_Problem to solve_: Your answer must consist solely of the line containing "FOR TALENTS" and each line after it through the end of the data, copied exactly.

_Entries taken from a collection_:
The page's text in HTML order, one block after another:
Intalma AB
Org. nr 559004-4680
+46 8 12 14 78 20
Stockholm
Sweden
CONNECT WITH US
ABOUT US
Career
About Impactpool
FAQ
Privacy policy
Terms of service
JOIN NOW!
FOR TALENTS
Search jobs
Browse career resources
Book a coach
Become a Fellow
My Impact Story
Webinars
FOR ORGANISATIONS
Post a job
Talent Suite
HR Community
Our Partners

_Written solution_:
FOR TALENTS
Search jobs
Browse career resources
Book a coach
Become a Fellow
My Impact Story
Webinars
FOR ORGANISATIONS
Post a job
Talent Suite
HR Community
Our Partners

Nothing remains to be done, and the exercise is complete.